Be aware that things can change if you’re using the A* Algorithm. If you are doing a graph search rather than a tree search, which is just the case of difftastic, and your heuristic is admissible but not consistent, then visited vertices should be marked as “not visited” after being relaxed. Besides, the radix heap will be unavailable since it requires the extracted elements follow a monotonic sequence.

My final code ran for ~280ms in the benchmark. Replacing the radix heap with std’s binary heap results in an extra ~20ms. A heuristic must bring more speedup than that while keeping admissible. This is challenging. I’ve tried several ideas but never succeeded.

Reserve memory

Commits: b0ab6c8, 8625f62, 97e883d


Reuse memory

Commits: 8a0c82a

After 9e11a22, neighbor nodes were no longer required to be stored in vertices. They could be simply thrown away after the loop. The code logic became: create a neighbor vector, find neighbors, and return that vector. Then the profile result showed that creating vectors took a noticeable amount of time. So I created a vector outside the loop and reuse it in each round. This saved numerous memory operations.

Exploit invariants

Commits: 9f1a0ab, d2f5e99, 5e5eef2

The original Vertex was like:

pub struct Vertex<'a, 'b> {
    // ...
    pub lhs_syntax: Option<&'a Syntax<'a>>,
    pub rhs_syntax: Option<&'a Syntax<'a>>,
    lhs_parent_id: Option<SyntaxId>,
    rhs_parent_id: Option<SyntaxId>,

But I found that lhs/rhs_parent_id is Some only when lhs/rhs_syntax is None, respectively. Thus, they could be replaced by an enum and then compressed into a usize using the tagged pointer trick. This saved some instructions and memory footprint.

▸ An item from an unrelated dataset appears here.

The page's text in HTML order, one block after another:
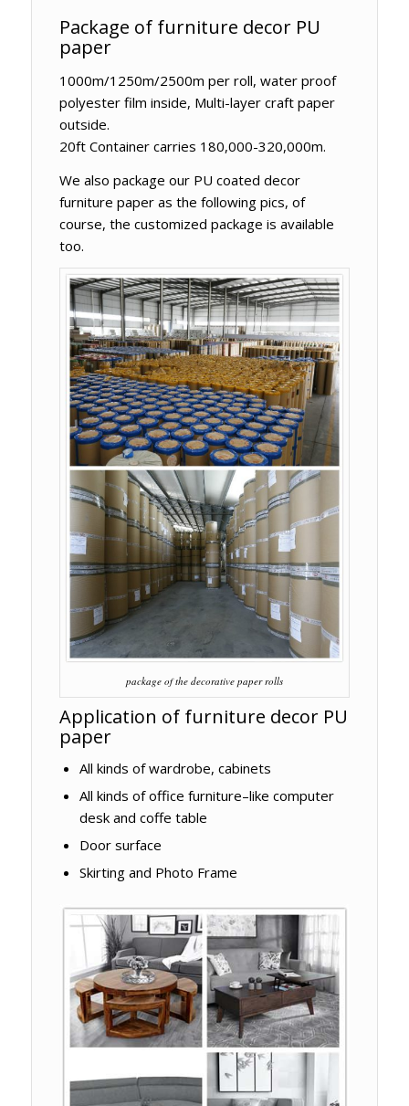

Later, I found that during the entire shortest path finding procedure, the syntax tree was pinned. Thus, we didn’t need to obtain the unique SyntaxId at all. The pointer addresses were already unique. This further saved some instructions.

Prune vertices

Commits: 10ce859 to edc5516

It’s quite hard to explain this optimization in detail. It requires a deep understanding of the original implementation. I shall therefore simply introduce my ideas conceptually.

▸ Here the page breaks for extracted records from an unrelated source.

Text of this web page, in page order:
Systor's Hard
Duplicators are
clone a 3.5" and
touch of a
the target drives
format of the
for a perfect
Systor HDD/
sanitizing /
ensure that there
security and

In brief, there were many vertices in the graph that held the following properties:

  • One can only go to another
  • The edges between them are zero-weight.

For example,

--+                                                +-->
  |                                                |
--+-> (l0, r0) --[0]-> (l1, r1) --[0]-> (l2, r2) --+-->
  |                                                |
--+                                                +-->

In this case, we can combine these vertices into one:

--+                  +-->
  |                  |
--+-> (l012, r012) --+-->
  |                  |
--+                  +-->

In the actual code, it’s more like “while there’s only one zero-weight edge, immediately move to the next vertex.”

By my estimation, this optimization shrank the search space by around 15%~25%, saving a huge amount of time and memory.

Manual inlining

Commits: edc5516, adf6077

C++ programmers are often taught that compilers make better decisions regarding whether functions should be inlined than they do. Because their lovely inline keyword can no longer affect inlining. However, there are a lot of factors to consider, some of which compiler doesn’t know. Inlining is not merely a matter of code size and call overhead.

  • It is preferable to inline frequently used functions rather than rarely used ones. Compiler doesn’t know which function is hot (unless PGO is used) but you know.
  • Inlining enables more optimization opportunities. Because many optimizations cannot cross function boundaries, some of them heavily rely on inlining to bring cross-function code into their sight. Compiler cannot predict the outcome of inlining a function but you can (compile it multiple times).
  • In Rust, inline does have effects, especially when crossing crate boundaries.

Have a try: in my final code, removing #[inline(always)] from function next_vertex will increase the execution time by ~10%.